Quem não se adapta a estas novas realidades sofre as
consequências. Por exemplo, vimos numa dessas reportagens o Rui Patrício sentado
ao lado do João Pereira no autocarro, utilizando uns headphones finíssimos de
iPod, desgarrados de todo o ambiente, minimalistas, brancos, quase
imperceptíveis. Patrício, bronco como sempre, não suspeitou de nada, sorriu
para a câmara e carregou no “play”. Ao seu lado, João Pereira gozava com o caricato da situação, quase rebolando no banco ao aperceber-se do óbvio.

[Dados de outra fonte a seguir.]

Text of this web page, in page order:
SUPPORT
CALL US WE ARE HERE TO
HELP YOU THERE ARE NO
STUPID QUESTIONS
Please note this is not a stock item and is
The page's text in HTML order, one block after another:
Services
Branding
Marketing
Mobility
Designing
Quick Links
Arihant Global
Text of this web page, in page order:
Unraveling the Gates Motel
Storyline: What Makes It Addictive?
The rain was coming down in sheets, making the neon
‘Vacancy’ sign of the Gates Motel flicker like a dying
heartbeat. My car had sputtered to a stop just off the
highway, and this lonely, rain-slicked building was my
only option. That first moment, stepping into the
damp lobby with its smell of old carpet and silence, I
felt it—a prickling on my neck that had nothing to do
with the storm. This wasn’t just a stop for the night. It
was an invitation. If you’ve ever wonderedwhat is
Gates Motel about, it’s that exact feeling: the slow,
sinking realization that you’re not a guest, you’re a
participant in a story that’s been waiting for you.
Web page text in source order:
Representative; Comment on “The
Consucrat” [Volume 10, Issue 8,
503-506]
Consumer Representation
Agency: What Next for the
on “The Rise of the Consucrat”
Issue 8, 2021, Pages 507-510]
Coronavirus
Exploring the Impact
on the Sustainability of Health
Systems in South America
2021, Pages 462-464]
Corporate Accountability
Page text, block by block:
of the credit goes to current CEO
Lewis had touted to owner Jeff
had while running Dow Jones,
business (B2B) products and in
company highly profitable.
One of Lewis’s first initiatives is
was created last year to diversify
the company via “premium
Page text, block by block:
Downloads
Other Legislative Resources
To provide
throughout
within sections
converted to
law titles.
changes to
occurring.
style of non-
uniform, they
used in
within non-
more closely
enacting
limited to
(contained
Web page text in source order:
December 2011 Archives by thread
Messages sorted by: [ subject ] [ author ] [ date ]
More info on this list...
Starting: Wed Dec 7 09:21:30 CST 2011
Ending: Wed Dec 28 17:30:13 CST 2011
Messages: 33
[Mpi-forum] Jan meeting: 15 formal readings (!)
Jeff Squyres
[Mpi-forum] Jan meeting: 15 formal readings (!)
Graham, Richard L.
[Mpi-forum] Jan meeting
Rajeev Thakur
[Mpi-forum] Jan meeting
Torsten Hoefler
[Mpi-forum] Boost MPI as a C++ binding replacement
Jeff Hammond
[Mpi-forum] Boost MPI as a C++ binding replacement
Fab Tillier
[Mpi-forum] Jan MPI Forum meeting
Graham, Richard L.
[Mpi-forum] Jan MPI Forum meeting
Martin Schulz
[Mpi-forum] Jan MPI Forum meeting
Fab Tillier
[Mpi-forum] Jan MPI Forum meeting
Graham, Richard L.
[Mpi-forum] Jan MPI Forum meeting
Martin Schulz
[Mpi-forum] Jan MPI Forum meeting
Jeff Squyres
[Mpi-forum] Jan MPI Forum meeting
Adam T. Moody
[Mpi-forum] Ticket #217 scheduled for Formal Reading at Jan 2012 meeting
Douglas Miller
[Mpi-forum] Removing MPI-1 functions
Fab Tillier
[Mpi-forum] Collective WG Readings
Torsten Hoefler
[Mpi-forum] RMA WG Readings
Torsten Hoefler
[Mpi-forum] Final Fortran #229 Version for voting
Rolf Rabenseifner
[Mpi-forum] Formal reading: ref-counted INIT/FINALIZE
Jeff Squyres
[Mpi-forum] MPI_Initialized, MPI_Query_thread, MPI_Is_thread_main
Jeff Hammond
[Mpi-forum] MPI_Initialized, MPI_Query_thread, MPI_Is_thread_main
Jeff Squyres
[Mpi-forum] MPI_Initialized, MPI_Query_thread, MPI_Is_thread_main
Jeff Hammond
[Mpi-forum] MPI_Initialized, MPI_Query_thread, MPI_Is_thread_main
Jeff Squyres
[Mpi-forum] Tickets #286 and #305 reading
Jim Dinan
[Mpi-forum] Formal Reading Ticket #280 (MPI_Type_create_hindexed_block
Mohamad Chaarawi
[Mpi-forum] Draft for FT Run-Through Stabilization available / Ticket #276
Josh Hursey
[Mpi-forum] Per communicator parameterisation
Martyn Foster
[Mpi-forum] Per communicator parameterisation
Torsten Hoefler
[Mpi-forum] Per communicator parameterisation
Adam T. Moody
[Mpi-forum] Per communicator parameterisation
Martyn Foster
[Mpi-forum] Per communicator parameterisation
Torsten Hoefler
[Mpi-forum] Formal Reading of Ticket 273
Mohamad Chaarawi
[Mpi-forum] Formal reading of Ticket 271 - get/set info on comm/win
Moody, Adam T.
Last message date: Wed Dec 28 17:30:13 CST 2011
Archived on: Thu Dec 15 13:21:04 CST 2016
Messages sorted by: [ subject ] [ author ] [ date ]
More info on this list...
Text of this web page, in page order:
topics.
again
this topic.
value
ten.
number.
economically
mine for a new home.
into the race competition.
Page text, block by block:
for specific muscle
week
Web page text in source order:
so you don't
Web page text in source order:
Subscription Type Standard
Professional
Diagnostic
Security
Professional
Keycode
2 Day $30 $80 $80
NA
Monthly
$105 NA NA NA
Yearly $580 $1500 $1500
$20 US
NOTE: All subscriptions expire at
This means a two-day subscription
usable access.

Virou-se para Patrício e, com a eloquência que o caracteriza, deve ter-lhe dito
qualquer coisa como, “ó meu ******,
****-** que essa ***** desses phones já não se usam, ********! ****-**, que
estou ****** com este ************, ó ********!.... Se queres ouvir som, vai
mas é lá para trás, ó ********* que te ****, **********! ********, **** de
******, *********!”, que obviamente não foi reproduzido. Mas Patrício não
percebeu o alerta, empenhado que estava em ouvir o seu Jay-Z, Jessie J ou Zé
Cabra e ficou a dar mau-aspecto o resto da viagem.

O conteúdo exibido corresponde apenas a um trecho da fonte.